- _Problem to solve_: Please retype the records below exactly as they appear, leaving out every picture.

- _Data extract_:
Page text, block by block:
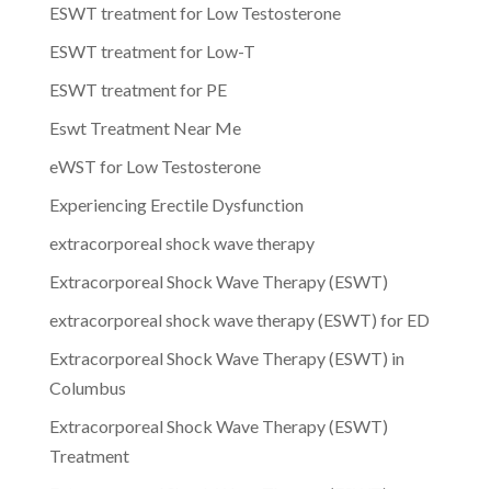
ESWT treatment for Low Testosterone
ESWT treatment for Low-T
ESWT treatment for PE
Eswt Treatment Near Me
eWST for Low Testosterone
Experiencing Erectile Dysfunction
extracorporeal shock wave therapy
Extracorporeal Shock Wave Therapy (ESWT)
extracorporeal shock wave therapy (ESWT) for ED
Extracorporeal Shock Wave Therapy (ESWT) in
Columbus
Extracorporeal Shock Wave Therapy (ESWT)
Treatment
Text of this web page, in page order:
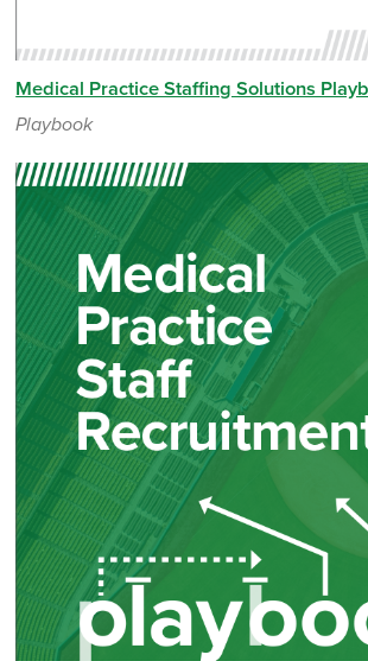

- _Completed exercise_:
Page text, block by block:
ESWT treatment for Low Testosterone
ESWT treatment for Low-T
ESWT treatment for PE
Eswt Treatment Near Me
eWST for Low Testosterone
Experiencing Erectile Dysfunction
extracorporeal shock wave therapy
Extracorporeal Shock Wave Therapy (ESWT)
extracorporeal shock wave therapy (ESWT) for ED
Extracorporeal Shock Wave Therapy (ESWT) in
Columbus
Extracorporeal Shock Wave Therapy (ESWT)
Treatment
Text of this web page, in page order:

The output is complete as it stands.